# BASS weekend series report



## ranger487 (Apr 5, 2005)

Arrived at the lake Friday morining was running a little bit later than I wanted.When I get to the ramp Nick and Jameson are there getting ready to launch also, we chat for awhile about were we are going to stay and then decide that we will meet back at the ramp at 8:00. After a long prefishing day I am happy with the numbers of fish but not my size I wanted. The off shore structure is not producing the way I need it to. So off to the room we order pizza and then goto bed 4 of us in one room great way to cut cost. Next practice day I have about the same results as the first. Tournament morning FOG oh no yes forg lots of it get held up about 2 hrs I think cant remember for sure. They let us go and when you go around the corner from the ramp solid fog they didnt see that from the ramp. I was lucky to have marked my spot on the gps the day before so I could follw my trails through fog so thick that you could not see anything. Get to my first spot and in 45 min I have a limit then call in and hour not much weight though. I am taking my fish of when my partner catches a keeper Im glad because he was up there in points. I then finally get a 2 pds smallie in the boat and feel better then at the end of the day I flip under a metal boat dock and set the hook a 4 pd largemouth is tangled up and laying there on its side and I cant reach it and it comes off, I was steaming all day the hard work and right at the end do everything right and that happens. I guess thats fishing and it happens all the time in tournaments to everyone but I ended up only weighing a little over 8lbs and mite have missed a check with that big one. It was one with 23 lbs of smallies and word from the weigh in that Dave Lefebre put him on the fish he was at the weigh in so I'm sure that was the case. No excuse though if you want to be the best you have to beat the best. Had a great time meeting Jameson and some other guys from around the fishing world.

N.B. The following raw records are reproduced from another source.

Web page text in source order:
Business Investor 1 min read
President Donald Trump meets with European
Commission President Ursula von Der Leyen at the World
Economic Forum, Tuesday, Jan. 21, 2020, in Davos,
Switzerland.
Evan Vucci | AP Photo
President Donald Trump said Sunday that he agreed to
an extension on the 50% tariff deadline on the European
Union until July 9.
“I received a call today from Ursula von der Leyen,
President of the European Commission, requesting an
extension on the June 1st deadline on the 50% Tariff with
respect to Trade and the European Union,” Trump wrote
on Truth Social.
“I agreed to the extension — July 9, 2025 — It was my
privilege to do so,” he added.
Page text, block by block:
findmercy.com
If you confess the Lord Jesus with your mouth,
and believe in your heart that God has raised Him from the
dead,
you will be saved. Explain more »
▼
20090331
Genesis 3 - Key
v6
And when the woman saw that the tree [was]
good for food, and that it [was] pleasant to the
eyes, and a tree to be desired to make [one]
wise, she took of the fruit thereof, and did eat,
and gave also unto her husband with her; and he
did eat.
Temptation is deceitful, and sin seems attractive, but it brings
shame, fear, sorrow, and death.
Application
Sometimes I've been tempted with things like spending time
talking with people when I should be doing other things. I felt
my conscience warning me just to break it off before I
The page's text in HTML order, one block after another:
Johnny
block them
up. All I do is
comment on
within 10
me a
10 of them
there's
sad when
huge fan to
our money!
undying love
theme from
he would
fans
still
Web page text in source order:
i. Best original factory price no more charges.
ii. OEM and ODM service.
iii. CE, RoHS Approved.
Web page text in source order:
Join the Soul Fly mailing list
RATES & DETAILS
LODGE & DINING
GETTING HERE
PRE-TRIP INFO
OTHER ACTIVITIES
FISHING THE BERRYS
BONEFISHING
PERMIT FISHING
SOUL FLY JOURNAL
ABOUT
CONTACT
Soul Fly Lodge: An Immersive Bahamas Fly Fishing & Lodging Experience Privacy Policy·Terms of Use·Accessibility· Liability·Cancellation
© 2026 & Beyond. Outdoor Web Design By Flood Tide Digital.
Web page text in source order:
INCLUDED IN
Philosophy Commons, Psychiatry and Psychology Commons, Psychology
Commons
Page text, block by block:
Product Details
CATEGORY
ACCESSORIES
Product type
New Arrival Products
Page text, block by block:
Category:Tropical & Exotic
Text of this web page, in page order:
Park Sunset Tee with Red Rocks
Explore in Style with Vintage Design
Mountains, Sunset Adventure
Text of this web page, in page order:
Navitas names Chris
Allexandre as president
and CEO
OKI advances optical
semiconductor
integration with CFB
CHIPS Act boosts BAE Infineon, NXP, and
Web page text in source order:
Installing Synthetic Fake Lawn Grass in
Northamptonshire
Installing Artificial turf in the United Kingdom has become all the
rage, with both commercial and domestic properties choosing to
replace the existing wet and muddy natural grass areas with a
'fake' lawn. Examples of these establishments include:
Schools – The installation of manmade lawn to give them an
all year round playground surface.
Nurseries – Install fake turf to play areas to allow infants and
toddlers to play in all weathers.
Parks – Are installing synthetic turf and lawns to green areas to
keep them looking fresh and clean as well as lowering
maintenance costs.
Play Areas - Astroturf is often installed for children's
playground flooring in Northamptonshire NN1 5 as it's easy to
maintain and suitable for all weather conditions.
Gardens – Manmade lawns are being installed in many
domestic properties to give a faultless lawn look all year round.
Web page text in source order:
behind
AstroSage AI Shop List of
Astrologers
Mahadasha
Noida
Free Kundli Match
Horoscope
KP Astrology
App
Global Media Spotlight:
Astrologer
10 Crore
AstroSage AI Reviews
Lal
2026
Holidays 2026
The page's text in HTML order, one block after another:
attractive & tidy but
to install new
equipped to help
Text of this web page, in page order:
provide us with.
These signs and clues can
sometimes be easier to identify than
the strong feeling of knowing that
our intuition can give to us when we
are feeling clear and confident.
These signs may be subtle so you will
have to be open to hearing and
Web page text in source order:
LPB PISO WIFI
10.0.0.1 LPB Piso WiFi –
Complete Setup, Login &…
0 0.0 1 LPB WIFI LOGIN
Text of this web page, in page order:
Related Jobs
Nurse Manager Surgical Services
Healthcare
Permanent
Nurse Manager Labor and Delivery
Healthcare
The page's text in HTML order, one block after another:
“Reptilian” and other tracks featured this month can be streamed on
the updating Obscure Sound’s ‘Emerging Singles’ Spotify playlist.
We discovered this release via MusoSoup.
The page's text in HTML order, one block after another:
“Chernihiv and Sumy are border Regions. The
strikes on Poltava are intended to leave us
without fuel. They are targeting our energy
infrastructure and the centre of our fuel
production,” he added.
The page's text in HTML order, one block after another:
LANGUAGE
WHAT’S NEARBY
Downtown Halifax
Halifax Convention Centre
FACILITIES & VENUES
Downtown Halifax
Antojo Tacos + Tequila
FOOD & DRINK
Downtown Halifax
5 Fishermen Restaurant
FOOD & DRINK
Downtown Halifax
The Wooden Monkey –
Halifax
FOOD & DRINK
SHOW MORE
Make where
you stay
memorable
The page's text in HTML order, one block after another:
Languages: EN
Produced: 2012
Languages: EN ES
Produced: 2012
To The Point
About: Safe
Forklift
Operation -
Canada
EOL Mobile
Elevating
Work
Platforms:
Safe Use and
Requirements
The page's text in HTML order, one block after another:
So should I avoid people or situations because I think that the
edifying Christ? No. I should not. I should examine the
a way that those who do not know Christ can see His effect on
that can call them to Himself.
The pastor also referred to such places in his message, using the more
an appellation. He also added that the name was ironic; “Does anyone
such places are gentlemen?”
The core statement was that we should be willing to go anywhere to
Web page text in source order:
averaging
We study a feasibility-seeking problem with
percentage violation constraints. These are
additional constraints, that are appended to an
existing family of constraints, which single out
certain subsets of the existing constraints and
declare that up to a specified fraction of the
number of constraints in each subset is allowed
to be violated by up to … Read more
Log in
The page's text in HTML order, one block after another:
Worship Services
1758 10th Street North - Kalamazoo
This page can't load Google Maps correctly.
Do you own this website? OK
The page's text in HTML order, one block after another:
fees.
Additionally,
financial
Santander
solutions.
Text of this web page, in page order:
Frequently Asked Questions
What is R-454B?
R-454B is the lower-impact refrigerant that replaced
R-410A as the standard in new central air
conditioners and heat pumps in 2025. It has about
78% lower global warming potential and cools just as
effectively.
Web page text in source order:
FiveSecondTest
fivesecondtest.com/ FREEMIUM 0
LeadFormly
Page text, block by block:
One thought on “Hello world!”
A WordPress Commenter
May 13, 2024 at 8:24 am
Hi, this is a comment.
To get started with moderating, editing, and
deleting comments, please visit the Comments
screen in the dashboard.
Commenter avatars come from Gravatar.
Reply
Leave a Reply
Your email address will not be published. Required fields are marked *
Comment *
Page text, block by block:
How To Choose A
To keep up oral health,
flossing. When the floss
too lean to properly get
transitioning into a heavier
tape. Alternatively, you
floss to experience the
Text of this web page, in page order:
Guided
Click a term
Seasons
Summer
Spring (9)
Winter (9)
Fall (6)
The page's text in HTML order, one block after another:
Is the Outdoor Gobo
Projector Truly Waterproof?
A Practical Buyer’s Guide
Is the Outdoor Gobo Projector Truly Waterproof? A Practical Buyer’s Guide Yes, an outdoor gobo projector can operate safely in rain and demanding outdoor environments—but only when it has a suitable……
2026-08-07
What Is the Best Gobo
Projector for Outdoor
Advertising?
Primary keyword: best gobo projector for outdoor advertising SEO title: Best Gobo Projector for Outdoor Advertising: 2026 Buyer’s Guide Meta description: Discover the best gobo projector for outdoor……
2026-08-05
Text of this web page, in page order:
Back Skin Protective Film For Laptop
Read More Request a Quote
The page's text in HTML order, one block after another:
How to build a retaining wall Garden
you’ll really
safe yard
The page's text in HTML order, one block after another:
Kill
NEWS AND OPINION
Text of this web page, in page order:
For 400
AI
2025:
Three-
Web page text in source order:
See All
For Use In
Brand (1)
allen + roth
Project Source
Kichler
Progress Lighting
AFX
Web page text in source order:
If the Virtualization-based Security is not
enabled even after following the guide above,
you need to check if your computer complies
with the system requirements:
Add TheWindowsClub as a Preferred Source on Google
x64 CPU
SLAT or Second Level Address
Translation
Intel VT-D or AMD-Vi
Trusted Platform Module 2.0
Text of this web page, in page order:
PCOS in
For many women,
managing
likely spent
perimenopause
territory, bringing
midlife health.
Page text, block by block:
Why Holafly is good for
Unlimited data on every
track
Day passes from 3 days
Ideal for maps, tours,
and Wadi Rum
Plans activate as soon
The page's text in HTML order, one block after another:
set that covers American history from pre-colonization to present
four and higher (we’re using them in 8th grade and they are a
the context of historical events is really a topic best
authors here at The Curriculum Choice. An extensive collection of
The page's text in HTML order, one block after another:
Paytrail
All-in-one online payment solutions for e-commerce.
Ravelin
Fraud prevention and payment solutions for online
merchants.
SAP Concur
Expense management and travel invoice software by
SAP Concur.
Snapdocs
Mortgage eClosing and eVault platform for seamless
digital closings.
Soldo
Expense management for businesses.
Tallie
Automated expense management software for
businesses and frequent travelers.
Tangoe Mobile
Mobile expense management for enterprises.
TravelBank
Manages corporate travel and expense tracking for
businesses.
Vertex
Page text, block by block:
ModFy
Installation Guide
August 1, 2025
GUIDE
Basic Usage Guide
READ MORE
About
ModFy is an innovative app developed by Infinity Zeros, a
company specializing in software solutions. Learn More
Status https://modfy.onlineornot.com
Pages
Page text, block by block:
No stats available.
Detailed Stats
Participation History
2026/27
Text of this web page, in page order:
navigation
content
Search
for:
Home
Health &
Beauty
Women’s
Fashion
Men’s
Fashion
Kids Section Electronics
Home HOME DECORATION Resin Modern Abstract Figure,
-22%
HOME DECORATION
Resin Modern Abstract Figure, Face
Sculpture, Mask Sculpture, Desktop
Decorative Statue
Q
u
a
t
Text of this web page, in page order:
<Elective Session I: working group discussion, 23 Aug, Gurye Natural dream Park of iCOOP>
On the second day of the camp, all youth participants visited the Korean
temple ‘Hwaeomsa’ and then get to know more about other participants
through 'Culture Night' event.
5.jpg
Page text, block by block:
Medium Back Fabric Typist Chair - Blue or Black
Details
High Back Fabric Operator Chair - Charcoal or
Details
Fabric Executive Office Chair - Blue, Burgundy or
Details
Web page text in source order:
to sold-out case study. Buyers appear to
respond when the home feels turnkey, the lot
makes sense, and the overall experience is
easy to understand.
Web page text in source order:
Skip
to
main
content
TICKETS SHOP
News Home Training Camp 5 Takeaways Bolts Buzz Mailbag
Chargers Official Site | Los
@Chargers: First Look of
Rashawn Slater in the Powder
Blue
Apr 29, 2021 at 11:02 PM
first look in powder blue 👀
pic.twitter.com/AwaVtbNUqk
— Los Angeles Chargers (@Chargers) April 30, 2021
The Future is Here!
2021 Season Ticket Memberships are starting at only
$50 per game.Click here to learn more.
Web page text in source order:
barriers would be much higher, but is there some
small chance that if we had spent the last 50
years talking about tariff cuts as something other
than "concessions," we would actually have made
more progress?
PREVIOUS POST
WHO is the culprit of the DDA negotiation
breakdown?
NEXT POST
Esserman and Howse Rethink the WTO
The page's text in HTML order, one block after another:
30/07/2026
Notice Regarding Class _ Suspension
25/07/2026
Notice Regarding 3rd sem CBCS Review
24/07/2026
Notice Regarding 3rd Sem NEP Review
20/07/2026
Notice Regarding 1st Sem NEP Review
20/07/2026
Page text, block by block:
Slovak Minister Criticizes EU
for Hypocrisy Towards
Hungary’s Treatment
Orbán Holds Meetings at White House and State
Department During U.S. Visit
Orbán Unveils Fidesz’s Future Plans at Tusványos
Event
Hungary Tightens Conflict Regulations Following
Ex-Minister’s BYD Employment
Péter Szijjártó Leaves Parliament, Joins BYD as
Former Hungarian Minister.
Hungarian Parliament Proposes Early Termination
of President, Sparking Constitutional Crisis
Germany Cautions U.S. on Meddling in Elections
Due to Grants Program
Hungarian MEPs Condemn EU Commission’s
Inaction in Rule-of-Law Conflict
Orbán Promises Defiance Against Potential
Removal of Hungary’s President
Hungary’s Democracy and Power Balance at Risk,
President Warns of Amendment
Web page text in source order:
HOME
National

Nick ended up with 11 lbs not sure about Jameson lost him in the shuffle at the weight in.

Mark


----------



## Gomez (Apr 13, 2005)

Good job Ranger...Keep on em...I wanted to fish that one but the x-series at Portage got in the way.

mike


----------



## fishinrudy (Mar 17, 2005)

Thanks to Jameson for the helpful info getting ready for the tourney. I had a lot of fun and caught a couple of dinks, but no keepers. My boater was pulling them out of the docks in front of me one per dock at a time. He limited within in an hour to an hour and a half and then nothing. The bite just shut down for us. Was a great experience though. See all you lakes trail guys this weekend.


----------



## liquidsoap (Oct 22, 2005)

Good job guys!
You dont have to win to have a great time .


----------



## lakeslouie (Jan 11, 2006)

Good Job Ranger, but in all honesty, you should be fishing there this weekend!  See ya there FishnRudy.


----------



## Bassboy883 (Sep 27, 2005)

Hey there guys, I'd say we all had a good time this weekend. I know it was rough for some of us but I caught my limit and that put me in 13th place for AOY and qualified me for the chamionship in Oct. ot the Patomac. Speaking of the championship, despite Marks tough day and finishing 16th....... guess what Mark you made the championship too. Hope you can make it out there. Thanks to everybody for their continued support through the year, starting in march and still goin strong. Good luck to everyone during the championship season and we'll keep you posted.


----------



## ncraft150 (Apr 5, 2004)

Im heading up there today. My partner backed out at the last minute so I'll be fishing alone on a lake I"ve never seen. At least I'll get one practice day. Should still be a great time!!!


----------



## ranger487 (Apr 5, 2005)

WOW thanks Jameson for that info I would have never even thought of that since I only fished 1 tournament. I will have to see If I can go and let ya all know.

Mark


----------



## Bassboy883 (Sep 27, 2005)

Mark I think nick has all the information for you if not call me and I'll read off mine for you. Best thing is its only a $100 deposit that you get back as long as you fish all days that you are eligible. Garaunteed prize of $50,000 to the boater. Hope to see you out there.


----------



## Reel Lady (Jul 4, 2004)

Wow guys! Congrats on making it to the Championship!!!! Your hard work and persistance have paid off :B 
Now go kick some serious BASS on the Potomac  

Marcia


----------